** Opening GIVEN RECORDS block **

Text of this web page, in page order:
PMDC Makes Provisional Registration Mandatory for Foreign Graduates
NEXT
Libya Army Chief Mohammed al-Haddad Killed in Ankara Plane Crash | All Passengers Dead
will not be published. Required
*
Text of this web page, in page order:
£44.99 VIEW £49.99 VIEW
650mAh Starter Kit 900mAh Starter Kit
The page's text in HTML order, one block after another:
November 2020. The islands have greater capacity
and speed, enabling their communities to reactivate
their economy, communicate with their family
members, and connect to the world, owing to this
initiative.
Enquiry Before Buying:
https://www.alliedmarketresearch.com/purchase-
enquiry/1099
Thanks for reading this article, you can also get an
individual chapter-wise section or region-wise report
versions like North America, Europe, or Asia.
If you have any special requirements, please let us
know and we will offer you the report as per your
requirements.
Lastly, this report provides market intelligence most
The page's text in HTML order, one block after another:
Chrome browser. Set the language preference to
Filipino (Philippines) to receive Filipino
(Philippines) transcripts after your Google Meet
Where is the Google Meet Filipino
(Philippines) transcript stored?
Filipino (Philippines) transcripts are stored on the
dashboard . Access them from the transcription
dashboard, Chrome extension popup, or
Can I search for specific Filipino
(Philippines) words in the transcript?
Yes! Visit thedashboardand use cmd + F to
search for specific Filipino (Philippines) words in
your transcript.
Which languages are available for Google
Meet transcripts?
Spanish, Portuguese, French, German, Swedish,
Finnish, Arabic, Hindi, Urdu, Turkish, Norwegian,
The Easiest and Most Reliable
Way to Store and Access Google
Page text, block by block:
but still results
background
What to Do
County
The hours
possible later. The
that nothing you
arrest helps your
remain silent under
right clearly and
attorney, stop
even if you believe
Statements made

** Closing GIVEN RECORDS block **
** Opening GIVEN RECORDS block **

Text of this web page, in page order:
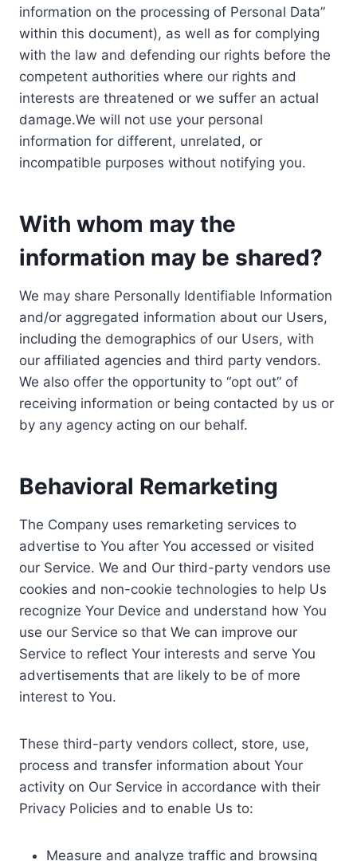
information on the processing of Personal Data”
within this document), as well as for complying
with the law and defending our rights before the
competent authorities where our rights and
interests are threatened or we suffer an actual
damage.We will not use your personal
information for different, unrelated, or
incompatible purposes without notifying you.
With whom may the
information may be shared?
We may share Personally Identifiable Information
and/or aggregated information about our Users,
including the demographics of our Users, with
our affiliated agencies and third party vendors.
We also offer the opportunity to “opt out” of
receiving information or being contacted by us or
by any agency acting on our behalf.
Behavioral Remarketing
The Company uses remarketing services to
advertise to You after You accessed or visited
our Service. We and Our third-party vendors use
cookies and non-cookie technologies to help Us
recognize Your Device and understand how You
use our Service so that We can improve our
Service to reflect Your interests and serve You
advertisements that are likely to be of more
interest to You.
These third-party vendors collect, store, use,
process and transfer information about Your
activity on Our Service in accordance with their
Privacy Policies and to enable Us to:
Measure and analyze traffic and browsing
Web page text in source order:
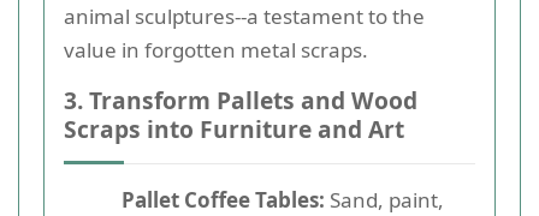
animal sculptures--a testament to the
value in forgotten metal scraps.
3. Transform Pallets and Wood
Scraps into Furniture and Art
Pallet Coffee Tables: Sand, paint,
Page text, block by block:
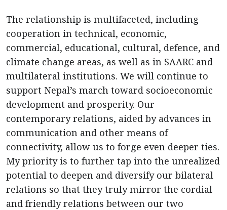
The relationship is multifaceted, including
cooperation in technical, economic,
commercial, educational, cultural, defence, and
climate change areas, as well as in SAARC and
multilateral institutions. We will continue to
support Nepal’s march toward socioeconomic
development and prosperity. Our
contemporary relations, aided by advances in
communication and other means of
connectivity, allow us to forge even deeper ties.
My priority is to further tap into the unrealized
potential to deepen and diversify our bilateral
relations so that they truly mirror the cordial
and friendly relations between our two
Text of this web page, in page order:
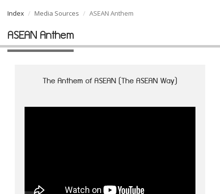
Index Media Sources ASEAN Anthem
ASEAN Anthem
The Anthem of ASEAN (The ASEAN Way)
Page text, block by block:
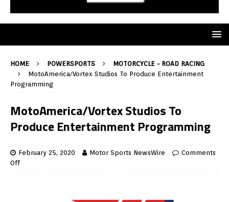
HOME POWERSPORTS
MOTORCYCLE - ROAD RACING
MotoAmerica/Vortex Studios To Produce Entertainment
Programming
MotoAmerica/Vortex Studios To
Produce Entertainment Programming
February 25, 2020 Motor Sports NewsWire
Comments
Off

** Closing GIVEN RECORDS block **

WHAT THE TASK REQUIRES: For each line above that includes "will", make a copy.

ANSWER FOR THE TASK:
will not be published. Required
know and we will offer you the report as per your
damage.We will not use your personal
multilateral institutions. We will continue to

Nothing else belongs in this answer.